In 2014, $15B monthly came off a table, this time a MONTHLY ante is Q1 $10B, Q2 $20B, Q3 $30B, Q4 $40B, and Q5 $50B. Again, we think a final square of vicious information is entrance Jul 5th in the recover of a FOMC minutes. viz. temporal vicinity as in WHEN.
The players already know what they are going to do, they usually don’t know WHEN, on that they will put their brazen skeleton into action. For a probable future, one competence compensate mind to a draft of oil from Jul 5th, 2014 on.
In closing, with a YTD opening in commodities, a pretension above competence come to mind. Our efforts are not dictated to resemble, so greatfully don’t fire a messenger. Let’s be clever out there folks and sidestep baby hedge.
Happy Trails?
Hope we folks enjoyed yourselves, locate we after on down a trail. Would like to appreciate we folks fer pleasantly droppin’ in. You’re all invited behind again to this locality. To have a heapin’ helpin’ of Nattering hospitality. Naybob that is. Set a spell, take your boots off. Y’all come behind now, y’hear!
This is a 122nd in a array of thematically associated missives that will try to brand a macroeconomic army with intensity to adversely outcome capital, commodity, equity, bond and item markets.
I wish to dedicate this missive to one of my mentors, Salmo Trutta, who is a inclusive commenter on SA. Without Salmo’s tutelage, and insistence on not masticating and spoon-feeding a baby ducks, as in training a tough approach by doing a leg work and earning it, this missive would not have been possible. To we “Proximo”… “win a throng and win your freedom” – Spaniard.
Disclaimer
Investing is an inherently unsure activity, and investors contingency always be prepared to potentially remove some or all of an investment’s value. Past opening is, of course, no pledge of destiny results.
Before investing, investors should cruise delicately a investment objectives, risks, charges and losses of an investment vehicle. This and other critical information is contained in a handbill and outline prospectus, that can be performed from a principal or a financial adviser. Prospective investors should review a handbill delicately before investing.
Market Plays?
As for how all of a above ties into a intensity and prejudiced list of marketplace plays below… a marketplace as a whole could be influenced, and this could tie into any list of investments or assets. Those listed subsequent occur to change a indices some-more than most.
There are many macroeconomic cranky zone and marketplace item correlations concerned that impact your investments. Economic conditions, a eurodollar, tellurian dollar debt and financial process all change a gratefulness of a above and marketplace plays below, around King Dollar’s value, credit spreads, barter widespread pricing, marketplace making, liquidity, financial supply and velocity, usually to name a few.
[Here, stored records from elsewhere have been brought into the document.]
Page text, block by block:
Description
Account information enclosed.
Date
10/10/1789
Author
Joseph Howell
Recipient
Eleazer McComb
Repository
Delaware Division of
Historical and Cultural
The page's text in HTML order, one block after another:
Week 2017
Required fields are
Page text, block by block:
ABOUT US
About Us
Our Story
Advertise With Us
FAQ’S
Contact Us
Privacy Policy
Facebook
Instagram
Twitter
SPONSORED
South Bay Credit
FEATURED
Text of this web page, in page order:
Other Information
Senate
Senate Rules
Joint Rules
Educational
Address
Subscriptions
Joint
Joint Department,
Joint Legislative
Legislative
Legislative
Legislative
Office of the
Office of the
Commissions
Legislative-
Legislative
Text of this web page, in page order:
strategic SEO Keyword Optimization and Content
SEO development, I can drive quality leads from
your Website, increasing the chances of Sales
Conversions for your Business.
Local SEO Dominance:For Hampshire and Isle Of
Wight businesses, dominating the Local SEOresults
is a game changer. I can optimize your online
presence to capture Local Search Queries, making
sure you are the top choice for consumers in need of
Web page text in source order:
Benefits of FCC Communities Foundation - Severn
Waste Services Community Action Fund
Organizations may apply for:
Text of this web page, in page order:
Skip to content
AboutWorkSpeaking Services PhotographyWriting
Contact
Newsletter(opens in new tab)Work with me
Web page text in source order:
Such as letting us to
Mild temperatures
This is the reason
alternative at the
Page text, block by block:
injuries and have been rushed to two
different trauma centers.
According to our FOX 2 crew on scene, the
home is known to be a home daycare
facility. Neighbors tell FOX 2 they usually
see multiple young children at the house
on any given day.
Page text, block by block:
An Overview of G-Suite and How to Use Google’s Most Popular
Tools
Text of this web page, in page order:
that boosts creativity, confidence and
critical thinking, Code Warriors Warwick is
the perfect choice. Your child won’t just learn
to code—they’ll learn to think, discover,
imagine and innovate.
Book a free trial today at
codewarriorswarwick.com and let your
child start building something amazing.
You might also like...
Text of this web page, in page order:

For a finish missive array inventory covering those theme and more, click here.
The intensity tellurian mercantile developments discussed in this missive could impact countless collateral and item markets, sectors, indexes, commodities, forex, bonds, mutual funds, ETFs and stocks.
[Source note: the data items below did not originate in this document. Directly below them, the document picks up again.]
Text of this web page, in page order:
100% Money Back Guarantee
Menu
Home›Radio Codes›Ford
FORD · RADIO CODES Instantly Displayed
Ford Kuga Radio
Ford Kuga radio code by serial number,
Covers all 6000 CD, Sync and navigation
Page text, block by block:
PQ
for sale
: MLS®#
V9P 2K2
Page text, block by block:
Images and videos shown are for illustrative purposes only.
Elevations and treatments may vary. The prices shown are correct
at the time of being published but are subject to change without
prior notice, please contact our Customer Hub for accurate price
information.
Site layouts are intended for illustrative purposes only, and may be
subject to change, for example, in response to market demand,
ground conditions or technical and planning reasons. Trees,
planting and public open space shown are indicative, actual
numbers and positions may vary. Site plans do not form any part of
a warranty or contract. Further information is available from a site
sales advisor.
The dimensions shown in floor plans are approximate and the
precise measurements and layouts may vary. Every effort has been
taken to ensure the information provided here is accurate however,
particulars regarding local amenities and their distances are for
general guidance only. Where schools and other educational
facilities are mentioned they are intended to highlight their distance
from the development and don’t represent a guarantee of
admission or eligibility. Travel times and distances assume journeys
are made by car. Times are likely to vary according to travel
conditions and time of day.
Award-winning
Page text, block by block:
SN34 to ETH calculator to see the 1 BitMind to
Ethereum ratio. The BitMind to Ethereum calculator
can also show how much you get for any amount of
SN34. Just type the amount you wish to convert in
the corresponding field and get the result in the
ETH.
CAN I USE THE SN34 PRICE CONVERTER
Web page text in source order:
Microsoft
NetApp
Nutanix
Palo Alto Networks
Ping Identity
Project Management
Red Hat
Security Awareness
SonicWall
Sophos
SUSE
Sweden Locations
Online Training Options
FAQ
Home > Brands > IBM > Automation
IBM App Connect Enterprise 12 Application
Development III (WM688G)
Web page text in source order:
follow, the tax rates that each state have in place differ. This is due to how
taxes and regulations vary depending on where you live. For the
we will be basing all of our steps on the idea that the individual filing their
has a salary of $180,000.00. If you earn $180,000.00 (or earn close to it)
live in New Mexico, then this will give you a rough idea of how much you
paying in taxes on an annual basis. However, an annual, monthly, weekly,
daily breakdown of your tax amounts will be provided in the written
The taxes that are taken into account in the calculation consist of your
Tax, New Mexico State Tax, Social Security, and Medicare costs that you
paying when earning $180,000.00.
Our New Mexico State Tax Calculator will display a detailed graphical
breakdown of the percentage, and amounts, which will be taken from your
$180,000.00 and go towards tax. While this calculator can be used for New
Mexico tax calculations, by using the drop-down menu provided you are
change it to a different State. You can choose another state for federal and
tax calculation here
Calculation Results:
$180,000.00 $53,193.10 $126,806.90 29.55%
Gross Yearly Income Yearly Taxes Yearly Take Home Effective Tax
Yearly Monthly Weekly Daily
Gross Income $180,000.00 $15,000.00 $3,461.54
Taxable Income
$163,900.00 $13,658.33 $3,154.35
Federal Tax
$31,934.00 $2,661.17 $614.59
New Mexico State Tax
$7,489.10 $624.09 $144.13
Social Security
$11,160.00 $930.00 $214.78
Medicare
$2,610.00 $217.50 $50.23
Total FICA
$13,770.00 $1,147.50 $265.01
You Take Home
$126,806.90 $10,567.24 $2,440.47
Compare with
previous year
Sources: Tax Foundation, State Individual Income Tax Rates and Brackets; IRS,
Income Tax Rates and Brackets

A List of Potential Market Plays (Long or Short?):
Apple Computer (NASDAQ:AAPL); Google (NASDAQ:GOOG); Facebook (NASDAQ:FB); Microsoft (NASDAQ:MSFT); Citigroup (NYSE:C); General Electric (NYSE:GE); Cisco (NASDAQ:CSCO); Bank of America (NYSE:BAC); Amazon (NASDAQ:AMZN); Tesla (NASDAQ:TSLA); SP 500 Trust ETF (NYSEARCA:SPY) ; Ford (NYSE:F); Starbucks (NASDAQ:SBUX); Intel (NASDAQ:INTC); ATT (NYSE:T); IBM (NYSE:IBM); Exxon Mobil (NYSE:XOM);
Disclosure: I/we have no positions in any bonds mentioned, and no skeleton to trigger any positions within a subsequent 72 hours.
I wrote this essay myself, and it expresses my possess opinions. we am not receiving remuneration for it (other than from Seeking Alpha). we have no business attribute with any association whose batch is mentioned in this article.